Work item:
The reply must be the number of lines in the following material that include the word "IEPE", and nothing more.

--- Supplied information ---

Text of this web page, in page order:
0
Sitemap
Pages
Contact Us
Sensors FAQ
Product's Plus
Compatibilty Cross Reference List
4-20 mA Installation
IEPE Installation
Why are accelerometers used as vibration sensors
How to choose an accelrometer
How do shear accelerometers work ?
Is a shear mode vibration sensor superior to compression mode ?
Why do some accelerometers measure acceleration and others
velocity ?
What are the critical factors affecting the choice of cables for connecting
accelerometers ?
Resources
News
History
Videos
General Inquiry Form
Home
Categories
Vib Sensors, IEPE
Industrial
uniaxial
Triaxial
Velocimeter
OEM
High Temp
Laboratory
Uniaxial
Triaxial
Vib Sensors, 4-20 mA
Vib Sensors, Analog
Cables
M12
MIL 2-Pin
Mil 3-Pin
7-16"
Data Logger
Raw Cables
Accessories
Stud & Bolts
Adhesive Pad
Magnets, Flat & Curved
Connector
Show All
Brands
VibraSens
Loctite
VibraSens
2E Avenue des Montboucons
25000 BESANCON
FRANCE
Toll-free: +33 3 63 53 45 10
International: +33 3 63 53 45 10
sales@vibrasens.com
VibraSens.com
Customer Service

---

Written answer:
2